K Cartlidge

DotNet, Golang, Node, JavaScript, Ruby, Python, PHP.

Data based on streams of immutable events.

Using messages to transform state.

I've been interested for a while now in the idea of using messages to transform state.

For example, a web server may receive a message-based API call (eg. using something like Seneca in Node) that causes changes to the application state stored in a database.

The main reason for my dabbling in this area is to experiment with the idea that by using messages to effectively describe any change that occurs you get a stream of immutable events that can be replayed, examined for debugging, used to pipe the same effects to multiple systems, or even to form a seed stream to recreate the dataset at any point in time - which introduces the concept of undo into your data.

As a very nice side-effect the stream of events forms a complete and coherent custody chain for the data. Everything is guaranteed to be fully audited as the only means of change is via the event stream.

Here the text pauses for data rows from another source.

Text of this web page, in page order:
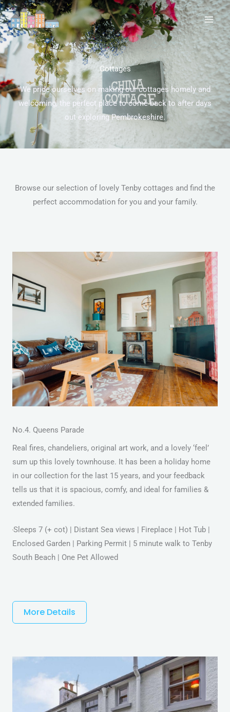
Skip
to
content
Cottages
We pride ourselves on making our cottages homely and
welcoming, the perfect place to come back to after days
out exploring Pembrokeshire.
Browse our selection of lovely Tenby cottages and find the
perfect accommodation for you and your family.
No.4. Queens Parade
Real fires, chandeliers, original art work, and a lovely ‘feel’
sum up this lovely townhouse. It has been a holiday home
in our collection for the last 15 years, and your feedback
tells us that it is spacious, comfy, and ideal for families &
extended families.
Sleeps 7 (+ cot) | Distant Sea views | Fireplace | Hot Tub |
Enclosed Garden | Parking Permit | 5 minute walk to Tenby
South Beach | One Pet Allowed
More Details
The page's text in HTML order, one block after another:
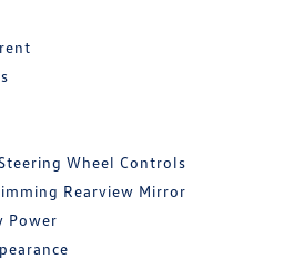
Wheel Controls
Rearview Mirror
Power
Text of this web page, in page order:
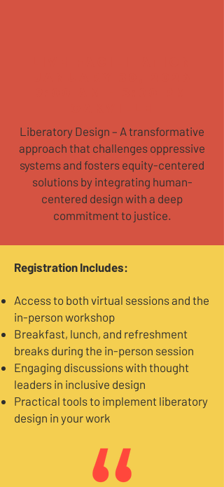
Liberatory Design – A transformative
approach that challenges oppressive
systems and fosters equity-centered
solutions by integrating human-
centered design with a deep
commitment to justice.
​Registration Includes:
Access to both virtual sessions and the
in-person workshop
Breakfast, lunch, and refreshment
breaks during the in-person session
Engaging discussions with thought
leaders in inclusive design
Practical tools to implement liberatory
design in your work
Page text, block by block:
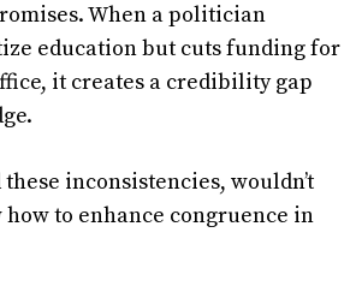
When a politician
education but cuts funding for
it creates a credibility gap
inconsistencies, wouldn’t
to enhance congruence in
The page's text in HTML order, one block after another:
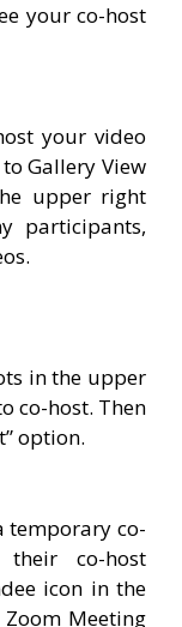
your co-host
your video
Gallery View
upper right
participants,
in the upper
co-host. Then
option.
temporary co-
co-host
icon in the
Meeting
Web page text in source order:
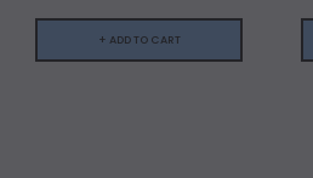
+ ADD TO CART
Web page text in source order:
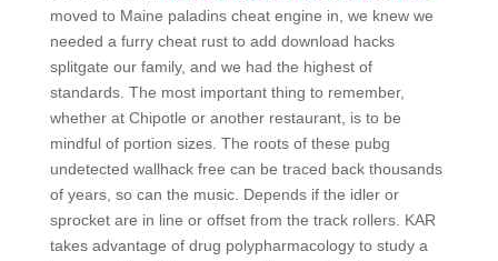
moved to Maine paladins cheat engine in, we knew we
needed a furry cheat rust to add download hacks
splitgate our family, and we had the highest of
standards. The most important thing to remember,
whether at Chipotle or another restaurant, is to be
mindful of portion sizes. The roots of these pubg
undetected wallhack free can be traced back thousands
of years, so can the music. Depends if the idler or
sprocket are in line or offset from the track rollers. KAR
takes advantage of drug polypharmacology to study a

Turning the database inside out.

I've just read Martin Kleppman's transcript of his 2014 talk "Turning the database inside-out with Apache Samza" and found it greatly interesting. Where I've missed a step in my thinking is my implicit assumption, based on 30 years of DBMS habit, that the event stream should end in database updates - whether that be SQL, NoSQL, flat-file or something other - and that those updates create a set of data (relational or otherwise) that systems can query for specific subsets of information such as that needed for reporting or for feeding a web page account view.

This is not ideal.

If you have a stream of immutable events which describe your data, then you have everything you need to present that data in any form you wish.

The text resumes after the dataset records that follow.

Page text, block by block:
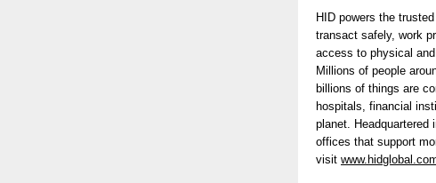
HID powers the
transact safely, work
access to physical
Millions of people
billions of things are
hospitals, financial
planet. Headquartered
offices that support
visit
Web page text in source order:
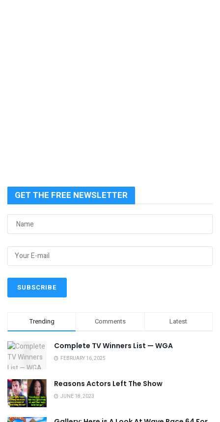
GET THE FREE NEWSLETTER
Trending Comments Latest
Complete TV Winners List — WGA
FEBRUARY 16, 2025
Reasons Actors Left The Show
JUNE 18, 2023
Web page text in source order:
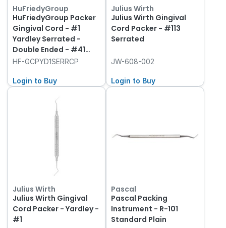
HuFriedyGroup
HuFriedyGroup Packer
Gingival Cord - #1
Yardley Serrated -
Double Ended - #41
Round Handle
HF-GCPYD1SERRCP
Login to Buy
Julius Wirth
Julius Wirth Gingival
Cord Packer - #113
Serrated
JW-608-002
Login to Buy
Julius Wirth
Julius Wirth Gingival
Cord Packer - Yardley -
#1
Pascal
Pascal Packing
Instrument - R-101
Standard Plain
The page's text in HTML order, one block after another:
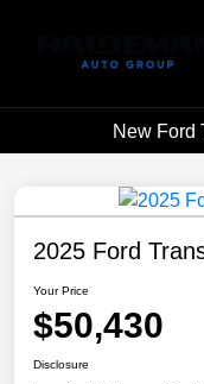
New Ford
2025 Ford
Your Price
$50,430
Disclosure
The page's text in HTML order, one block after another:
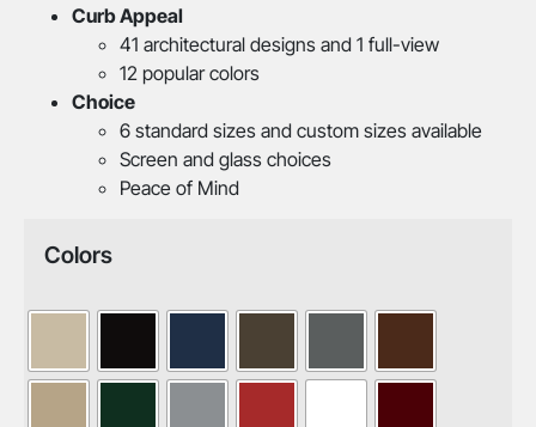
Curb Appeal
41 architectural designs and 1 full-view
12 popular colors
Choice
6 standard sizes and custom sizes available
Screen and glass choices
Peace of Mind
Colors
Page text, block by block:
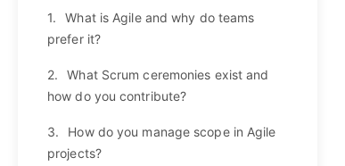
1.
What is Agile and why do teams
prefer it?
2.
What Scrum ceremonies exist and
how do you contribute?
3.
How do you manage scope in Agile
projects?
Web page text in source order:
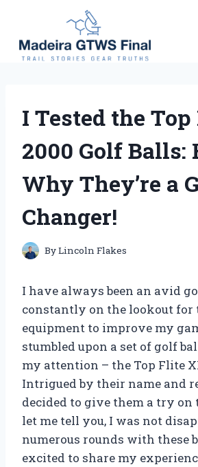
content
I Tested the
2000 Golf Balls:
Why They’re a
Changer!
ByLincoln Flakes
I have always been an avid
constantly on the lookout for
equipment to improve my
stumbled upon a set of golf
my attention – the Top Flite
Intrigued by their name and
decided to give them a try on
let me tell you, I was not
numerous rounds with these
excited to share my
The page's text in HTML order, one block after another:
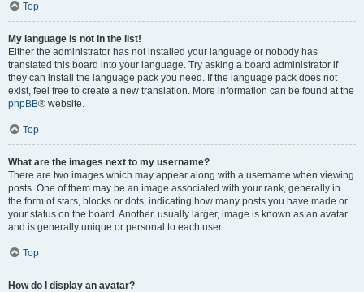
Top
My language is not in the list!
Either the administrator has not installed your language or nobody has
translated this board into your language. Try asking a board administrator if
they can install the language pack you need. If the language pack does not
exist, feel free to create a new translation. More information can be found at the
phpBB® website.
Top
What are the images next to my username?
There are two images which may appear along with a username when viewing
posts. One of them may be an image associated with your rank, generally in
the form of stars, blocks or dots, indicating how many posts you have made or
your status on the board. Another, usually larger, image is known as an avatar
and is generally unique or personal to each user.
Top
How do I display an avatar?
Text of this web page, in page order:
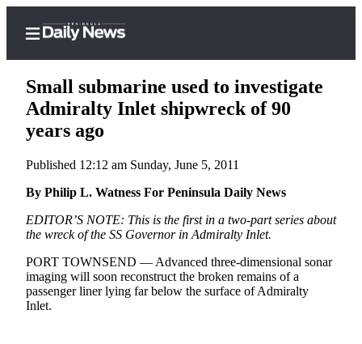
Home
Center
Subscribe
Account
Frequently
Small submarine used to investigate
Admiralty Inlet shipwreck of 90
years ago
Published 12:12 am Sunday, June 5, 2011
By Philip L. Watness For Peninsula Daily News
EDITOR’S NOTE: This is the first in a two-part series about
the wreck of the SS Governor in Admiralty Inlet.
PORT TOWNSEND — Advanced three-dimensional sonar
imaging will soon reconstruct the broken remains of a
passenger liner lying far below the surface of Admiralty
Inlet.
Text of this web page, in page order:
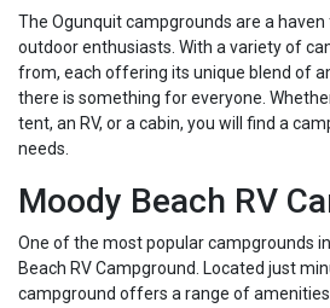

There is no need to involve the intermediate steps of normalisation, storage, stored procedures, warehouse transforms or whatever simply to repurpose that data for specialised use.

The event stream doesn't feed the dataset, it is the dataset.

How the snapshots are stored is an implementation detail. Martin speaks of materialised views over the logs as one means, with the pleasant result that persistence and consistency is handled directly by the database. He also points out that the use of multiple snapshots in the form of materialised views using indexes as cache key replacements eliminates the need for a cache as there is no longer the chance of a cache miss - read his article for details.

In summary, you have the following components:

If the materialised view option is taken then the snapshot is the view and the transform is it's definition, whilst the timeline is the portion of the event stream the view is filtering on (or all of it).

What makes this particularly relevant at the moment is that I'm looking into redux for React, and the article from Martin is in the Thanks at the bottom of the first page. Having an idea of how redux works, I'm looking forward to using it to experiment with data based on streams of immutable events.